[To do]:
In the records, find each line where "estimated" occurs, and copy it.

[Stored data]:
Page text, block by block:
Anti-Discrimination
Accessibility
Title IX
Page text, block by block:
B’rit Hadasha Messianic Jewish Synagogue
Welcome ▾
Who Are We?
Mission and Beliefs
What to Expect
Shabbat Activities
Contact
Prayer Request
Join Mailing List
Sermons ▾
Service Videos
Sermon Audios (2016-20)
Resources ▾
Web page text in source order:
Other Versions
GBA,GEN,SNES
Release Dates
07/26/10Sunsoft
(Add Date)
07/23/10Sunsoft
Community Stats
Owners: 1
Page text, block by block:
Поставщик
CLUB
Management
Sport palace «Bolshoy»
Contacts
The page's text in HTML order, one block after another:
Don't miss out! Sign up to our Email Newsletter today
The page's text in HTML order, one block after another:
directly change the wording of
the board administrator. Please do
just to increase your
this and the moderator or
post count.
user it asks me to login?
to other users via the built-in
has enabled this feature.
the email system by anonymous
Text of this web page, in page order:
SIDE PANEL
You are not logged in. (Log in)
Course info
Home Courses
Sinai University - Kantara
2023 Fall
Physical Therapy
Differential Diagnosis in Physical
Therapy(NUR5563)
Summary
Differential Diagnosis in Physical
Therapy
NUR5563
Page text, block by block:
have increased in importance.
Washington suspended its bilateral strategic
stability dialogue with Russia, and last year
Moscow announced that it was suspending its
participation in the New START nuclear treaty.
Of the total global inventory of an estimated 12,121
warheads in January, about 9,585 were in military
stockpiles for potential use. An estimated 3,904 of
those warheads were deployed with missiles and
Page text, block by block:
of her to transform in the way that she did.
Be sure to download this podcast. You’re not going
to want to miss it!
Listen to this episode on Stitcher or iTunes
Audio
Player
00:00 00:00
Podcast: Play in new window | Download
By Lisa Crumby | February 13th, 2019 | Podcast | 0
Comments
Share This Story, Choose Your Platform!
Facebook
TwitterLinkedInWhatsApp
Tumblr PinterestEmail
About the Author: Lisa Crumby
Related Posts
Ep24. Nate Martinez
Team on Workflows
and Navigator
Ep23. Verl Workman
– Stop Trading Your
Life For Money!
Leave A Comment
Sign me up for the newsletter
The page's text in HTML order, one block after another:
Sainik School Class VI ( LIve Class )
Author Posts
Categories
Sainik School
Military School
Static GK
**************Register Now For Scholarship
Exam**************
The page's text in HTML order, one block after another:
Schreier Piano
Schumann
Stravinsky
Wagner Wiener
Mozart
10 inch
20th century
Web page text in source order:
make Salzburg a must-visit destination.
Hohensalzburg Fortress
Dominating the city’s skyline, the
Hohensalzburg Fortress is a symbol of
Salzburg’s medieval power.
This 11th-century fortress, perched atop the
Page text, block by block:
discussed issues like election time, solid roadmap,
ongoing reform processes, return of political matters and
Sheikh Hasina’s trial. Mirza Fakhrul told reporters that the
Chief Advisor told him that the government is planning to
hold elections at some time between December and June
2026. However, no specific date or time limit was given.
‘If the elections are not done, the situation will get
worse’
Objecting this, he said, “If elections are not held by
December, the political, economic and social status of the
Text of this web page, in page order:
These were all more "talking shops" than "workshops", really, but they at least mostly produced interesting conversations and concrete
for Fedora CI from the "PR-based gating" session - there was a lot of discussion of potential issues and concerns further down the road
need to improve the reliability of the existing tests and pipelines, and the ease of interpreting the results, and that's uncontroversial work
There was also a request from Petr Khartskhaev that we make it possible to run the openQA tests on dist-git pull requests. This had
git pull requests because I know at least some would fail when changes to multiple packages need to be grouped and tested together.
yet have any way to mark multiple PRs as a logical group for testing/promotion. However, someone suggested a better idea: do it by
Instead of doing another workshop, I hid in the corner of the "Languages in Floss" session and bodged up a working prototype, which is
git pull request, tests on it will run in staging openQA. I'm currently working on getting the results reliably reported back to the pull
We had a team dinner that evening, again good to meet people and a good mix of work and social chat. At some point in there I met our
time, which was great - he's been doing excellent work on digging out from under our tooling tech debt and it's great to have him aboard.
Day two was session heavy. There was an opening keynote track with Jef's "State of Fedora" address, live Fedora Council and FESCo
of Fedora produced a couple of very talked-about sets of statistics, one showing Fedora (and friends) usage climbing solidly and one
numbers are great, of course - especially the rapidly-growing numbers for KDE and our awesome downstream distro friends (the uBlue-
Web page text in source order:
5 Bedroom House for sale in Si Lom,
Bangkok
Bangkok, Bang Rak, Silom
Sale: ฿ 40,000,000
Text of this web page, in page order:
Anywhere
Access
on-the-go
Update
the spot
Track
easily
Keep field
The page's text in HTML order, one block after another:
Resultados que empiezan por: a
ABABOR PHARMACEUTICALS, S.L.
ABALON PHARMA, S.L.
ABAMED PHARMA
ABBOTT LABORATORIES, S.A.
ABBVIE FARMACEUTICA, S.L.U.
==
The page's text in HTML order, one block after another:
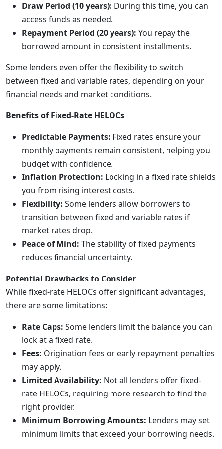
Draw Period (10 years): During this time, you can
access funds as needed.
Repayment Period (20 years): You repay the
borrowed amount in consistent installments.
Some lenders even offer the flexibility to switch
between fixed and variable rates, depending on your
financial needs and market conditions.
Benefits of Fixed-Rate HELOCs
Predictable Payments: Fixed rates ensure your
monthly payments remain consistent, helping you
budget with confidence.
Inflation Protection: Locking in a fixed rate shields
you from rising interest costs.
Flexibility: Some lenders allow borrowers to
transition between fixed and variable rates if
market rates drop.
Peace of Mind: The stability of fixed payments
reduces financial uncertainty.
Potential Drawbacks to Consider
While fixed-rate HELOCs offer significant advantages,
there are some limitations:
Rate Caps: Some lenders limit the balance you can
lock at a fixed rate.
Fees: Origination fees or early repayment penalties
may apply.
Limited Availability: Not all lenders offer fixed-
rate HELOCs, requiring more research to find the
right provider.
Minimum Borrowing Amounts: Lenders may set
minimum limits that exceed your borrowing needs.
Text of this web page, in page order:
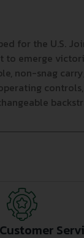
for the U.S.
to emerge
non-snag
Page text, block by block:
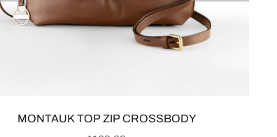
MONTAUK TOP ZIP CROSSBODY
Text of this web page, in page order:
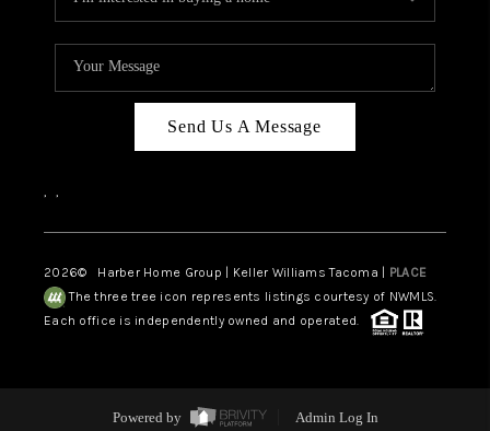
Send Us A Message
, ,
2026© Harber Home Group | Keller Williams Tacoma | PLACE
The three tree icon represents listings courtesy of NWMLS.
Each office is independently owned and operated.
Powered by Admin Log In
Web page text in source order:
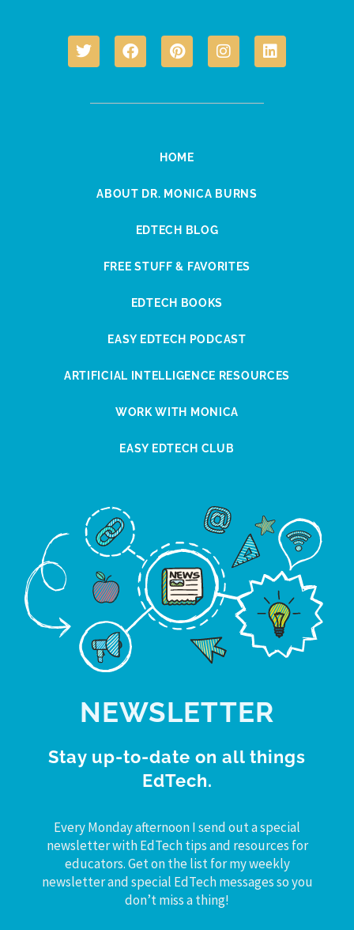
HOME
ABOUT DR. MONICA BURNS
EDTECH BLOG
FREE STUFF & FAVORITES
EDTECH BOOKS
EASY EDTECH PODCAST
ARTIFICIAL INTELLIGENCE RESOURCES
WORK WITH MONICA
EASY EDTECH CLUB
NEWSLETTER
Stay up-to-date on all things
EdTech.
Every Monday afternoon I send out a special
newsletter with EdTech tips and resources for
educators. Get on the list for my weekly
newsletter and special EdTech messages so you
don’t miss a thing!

[Task response]:
Of the total global inventory of an estimated 12,121
stockpiles for potential use. An estimated 3,904 of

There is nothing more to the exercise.